◆ **Task to complete**: In your copy of the data below, reproduce every entry exactly and omit the pictures.

◆ **Provided material**:
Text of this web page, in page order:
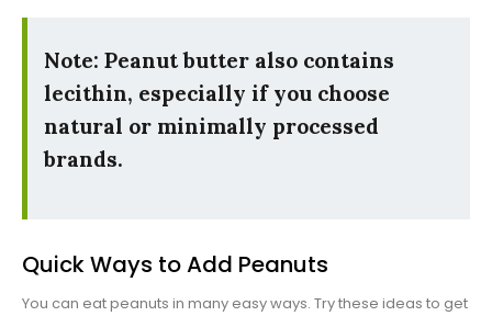
Note: Peanut butter also contains
lecithin, especially if you choose
natural or minimally processed
brands.
Quick Ways to Add Peanuts
You can eat peanuts in many easy ways. Try these ideas to get
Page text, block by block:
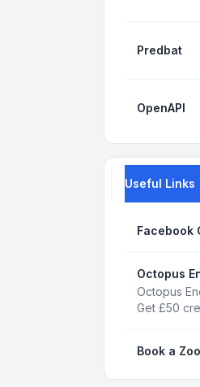
Predbat
OpenAPI
Useful Links
Facebook
Octopus
Octopus
Get £50
Book a
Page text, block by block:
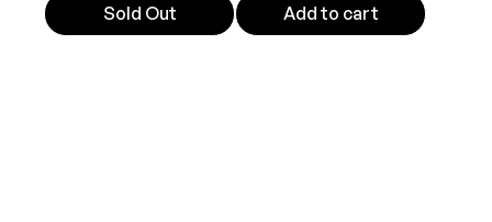
Sold Out Add to cart
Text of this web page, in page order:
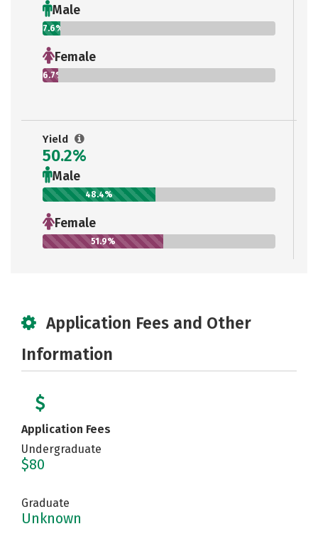
Male
7.6%
Female
6.7%
Yield
50.2%
Male
48.4%
Female
51.9%
Application Fees and Other
Information
Application Fees
Undergraduate
$80
Graduate
Unknown
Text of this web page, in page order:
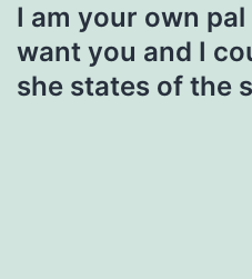
I am your own
want you and I
she states of the

◆ **Result for this exercise**:
Text of this web page, in page order:
Note: Peanut butter also contains
lecithin, especially if you choose
natural or minimally processed
brands.
Quick Ways to Add Peanuts
You can eat peanuts in many easy ways. Try these ideas to get
Page text, block by block:
Predbat
OpenAPI
Useful Links
Facebook
Octopus
Octopus
Get £50
Book a
Page text, block by block:
Sold Out Add to cart
Text of this web page, in page order:
Male
7.6%
Female
6.7%
Yield
50.2%
Male
48.4%
Female
51.9%
Application Fees and Other
Information
Application Fees
Undergraduate
$80
Graduate
Unknown
Text of this web page, in page order:
I am your own
want you and I
she states of the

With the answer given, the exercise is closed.